Yunan ordusu Libya’ya gidebilir!

Bununla birlikte çok çarpıcı bir gelişme daha yaşandı. Yunan Dışişleri Bakanı Nikos Dendias’ın, Hafter ile görüşmesi esnasında “Her türlü desteğe hazırız. Eğer isterseniz askeri yardım da yapabiliriz” diyerek Libya’ya asker göndermeyi teklif ettiği ortaya çıktı. Hafter destek için teşekkür ederken kesin bir cevap vermekten kaçındı. Cumhurbaşkanı Recep Tayyip Erdoğan’ın Ulusal Mutabakat Hükümeti için “Libya’ya asker göndereceğiz” ifadeleri de hesaba katılırsa, TSK ile ile Yunan askerinin Libya’da karşı karşıya gelme riski doğacak.

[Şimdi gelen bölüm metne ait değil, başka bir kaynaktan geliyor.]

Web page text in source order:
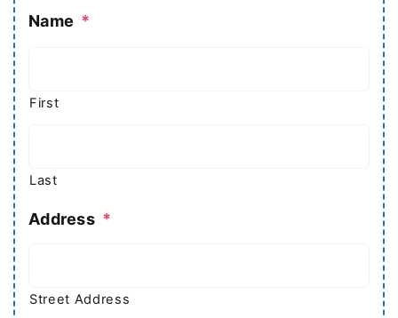
Name *
First
Last
Address *
Street Address
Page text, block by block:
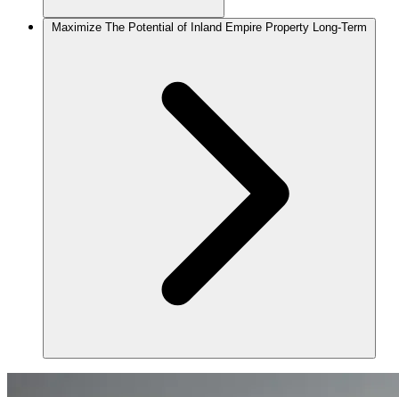
Maximize The Potential of Inland Empire Property Long-Term

Olası bir çatışmada iki ülkenin birbirine kayıp vermesi durumunda iki ülke arasında suların daha da ısınmasına kesin gözüyle bakılıyor.

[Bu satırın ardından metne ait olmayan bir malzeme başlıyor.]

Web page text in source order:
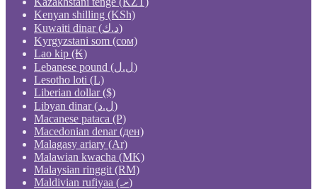
Kenyan shilling (KSh)
Kuwaiti dinar (د.ك)
Kyrgyzstani som (сом)
Lao kip (₭)
Lebanese pound (ل.ل)
Lesotho loti (L)
Liberian dollar ($)
Libyan dinar (ل.د)
Macanese pataca (P)
Macedonian denar (ден)
Malagasy ariary (Ar)
Malawian kwacha (MK)
Malaysian ringgit (RM)
Maldivian rufiyaa (.ރ)
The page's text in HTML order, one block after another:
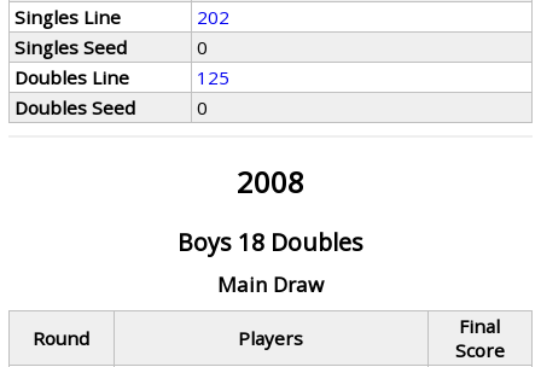
Singles Line
202
Singles Seed
0
Doubles Line
125
Doubles Seed
0
2008
Boys 18 Doubles
Main Draw
Round Players
Final
Score

BATUHAN GÜLŞAH: YUNANİSTAN DAHA FAZLASINI İSTİYOR

Moskova’da imza koymadığı ateşkesi Berlin’de imzalayacağını açıklayan darbeci Hafter’in Berlin’den önceki durağının, Berlin’e davet edilmeyen Yunanistan olması dikkat çekti. Hafter ile Atina’da alenen görüşülmesi, Avrupa Birliği’nin kendisine verdiği açık desteği Yunan siyasetinin yetersiz görmesinin ürünü. Her ne kadar Berlin’de EastMed projesini meşrulaştırma girişimi ortaya konsa da, Yunanistan daha fazlasını, masada olmayı istiyor. Başbakan Miçotakis’in Türkye-Libya deniz sınırları mutabakatını şart olarak ortaya koyması, Yunanistan’ın EastMed projesi ile Türkiye’ye vurmayı planladığı darbenin, mutabakatın iptaliyle tamamen güvence altına alınma çabası diye yorumlanabilir” ifadelerini kullandı.